Citation : 2025 Latest Caselaw 1918 Tel
Judgement Date : 10 February, 2025

Telangana High Court

Nishkal Singampalli, vs Kannepamula Vijaya Kumar on 10 February, 2025

          *THE HON'BLE JUSTICE MOUSHUMI BATTACHARYA

                                 AND

           THE HON'BLE JUSTICE B.R.MADHUSUDHAN RAO

              + FAMILY COURT APPEAL No.5 OF 2023


% 10--02--2025
# Nishkal Singampalli
                                                    ... Appellant
vs.
$ Kannepamula Vijaya Kumar
                                                    ... Respondent


!Counsel for the Appellant: Sri Sanjeev Reddy Gillela
^Counsel for Respondent: Sri Ms.A.Harini
<Gist :
>Head Note :
? Cases referred:
2021 SCC OnLine SC 3285
2011 (1) DMC 364 = 2010:KER:34522
2022 SCC OnLine Delhi 726 = 2022:DHC:894-DB
(1975) 2 SCC 326
(1988) 1 SCC 105
(1994) 1 SCC 337
(2007) 4 SCC 511
                                   2




        IN THE HIGH COURT FOR THE STATE OF TELANGANA
                            HYDERABAD
                              ****
              FAMILY COURT APPEAL No.5 OF 2023
Between:
Nishkal Singampalli
                                                ... Appellant
And
Kannepamula Vijaya Kumar
                                                ... Respondent
JUDGMENT PRONOUNCED ON: 10.02.2025
       THE HON'BLE JUSTICE MOUSHUMI BATTACHARYA
                                AND
        THE HON'BLE JUSTICE B.R.MADHUSUDHAN RAO
1.    Whether Reporters of Local newspapers
      may be allowed to see the Judgments?      :     No


2.    Whether the copies of judgment may be
      Marked to Law Reporters/Journals?         :     Yes


3.    Whether His Lordship wishes to
      see the fair copy of the Judgment?        :     Yes



                                       _______________________
                                       MOUSHUMI BATTACHARYA,J


                                       _____________________
                                       B.R.MADHUSUDHAN RAO,J
                                    3




       THE HON'BLE JUSTICE MOUSHUMI BHATTACHARYA
                                  AND
         THE HON'BLE JUSTICE B.R.MADHUSUDHAN RAO

                         F.C.A.NO.5 OF 2023

J U D G M E N T:

(per Justice B.R.MADHUSUDHAN RAO)

The Appellant-wife has preferred the instant Appeal aggrieved

by the order, dated 03.11.2022 in O.P.No.778 of 2017 passed by I

Additional Family Court at Hyderabad, whereby the Divorce petition

filed by the respondent-husband under Section 10 (iv) (x) of Indian

Divorce Act, 1869 (for short 'the Act') was allowed.

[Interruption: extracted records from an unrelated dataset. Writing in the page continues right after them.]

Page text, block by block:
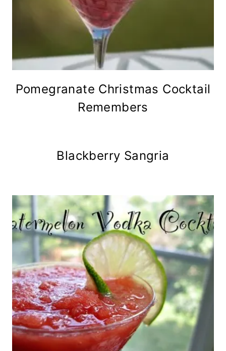
Pomegranate Christmas Cocktail
Remembers
Blackberry Sangria
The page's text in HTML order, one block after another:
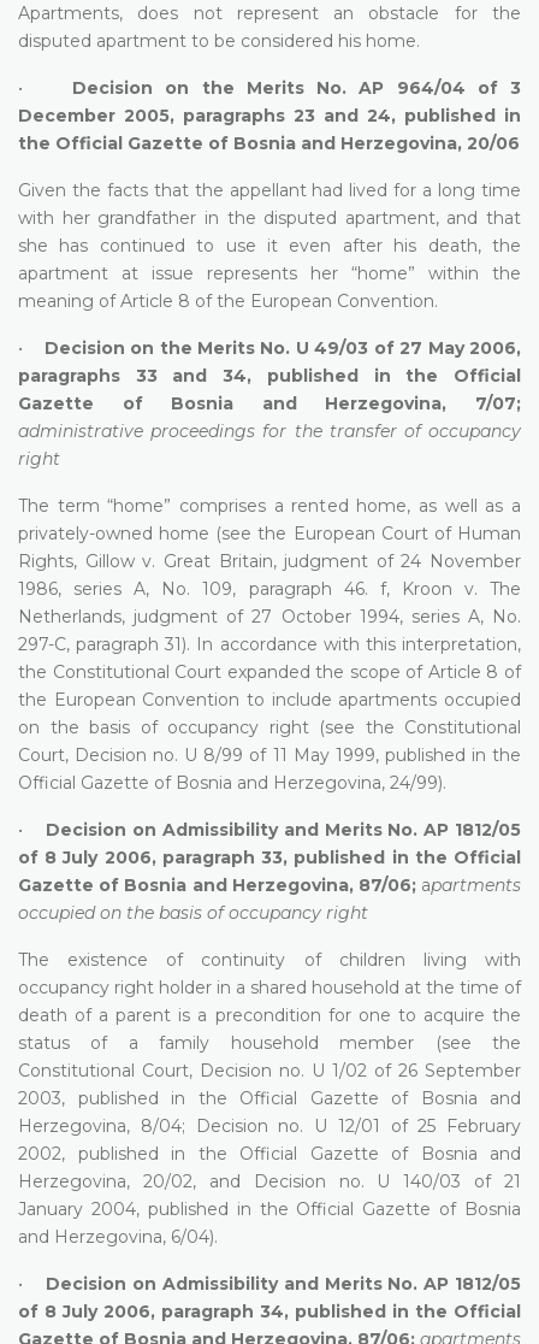
Apartments, does not represent an obstacle for the
disputed apartment to be considered his home.
• Decision on the Merits No. AP 964/04 of 3
December 2005, paragraphs 23 and 24, published in
the Official Gazette of Bosnia and Herzegovina, 20/06
Given the facts that the appellant had lived for a long time
with her grandfather in the disputed apartment, and that
she has continued to use it even after his death, the
apartment at issue represents her “home” within the
meaning of Article 8 of the European Convention.
• Decision on the Merits No. U 49/03 of 27 May 2006,
paragraphs 33 and 34, published in the Official
Gazette of Bosnia and Herzegovina, 7/07;
administrative proceedings for the transfer of occupancy
right
The term “home” comprises a rented home, as well as a
privately-owned home (see the European Court of Human
Rights, Gillow v. Great Britain, judgment of 24 November
1986, series A, No. 109, paragraph 46. f, Kroon v. The
Netherlands, judgment of 27 October 1994, series A, No.
297-C, paragraph 31). In accordance with this interpretation,
the Constitutional Court expanded the scope of Article 8 of
the European Convention to include apartments occupied
on the basis of occupancy right (see the Constitutional
Court, Decision no. U 8/99 of 11 May 1999, published in the
Official Gazette of Bosnia and Herzegovina, 24/99).
• Decision on Admissibility and Merits No. AP 1812/05
of 8 July 2006, paragraph 33, published in the Official
Gazette of Bosnia and Herzegovina, 87/06;apartments
occupied on the basis of occupancy right
The existence of continuity of children living with
occupancy right holder in a shared household at the time of
death of a parent is a precondition for one to acquire the
status of a family household member (see the
Constitutional Court, Decision no. U 1/02 of 26 September
2003, published in the Official Gazette of Bosnia and
Herzegovina, 8/04; Decision no. U 12/01 of 25 February
2002, published in the Official Gazette of Bosnia and
Herzegovina, 20/02, and Decision no. U 140/03 of 21
January 2004, published in the Official Gazette of Bosnia
and Herzegovina, 6/04).
• Decision on Admissibility and Merits No. AP 1812/05
of 8 July 2006, paragraph 34, published in the Official
Gazette of Bosnia and Herzegovina, 87/06; apartments
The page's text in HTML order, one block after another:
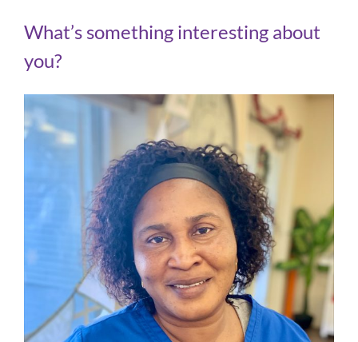
What’s something interesting about
you?
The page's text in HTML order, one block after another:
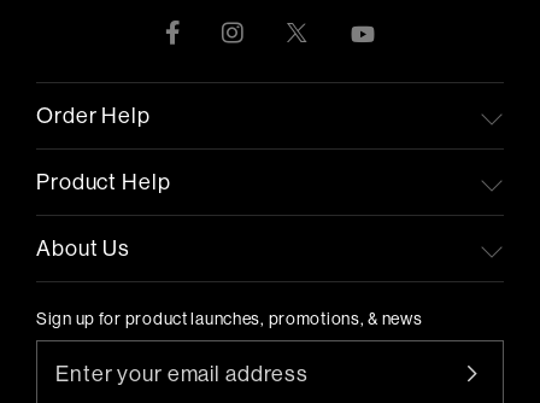
Order Help
Product Help
About Us
Sign up for product launches, promotions, & news

2. The factual background of the case is as follows:

2.1. The respondent-husband has initially filed O.P. under Section 10

(iv) of the Act that his marriage was performed with the appellant-wife

on 29.12.2010 as per Christian Rules and Customs. He alleged that on

the first night of the marriage, he noticed white patches on the lips and

body of the appellant-wife, when the respondent-husband ascertained

with the appellant-wife about the white patches on her lips and body,

she informed that they were sun burns. It is further alleged in the

petition that in the month of January, 2012, the respondent-husband

requested the appellant-wife to visit a Doctor and get treatment.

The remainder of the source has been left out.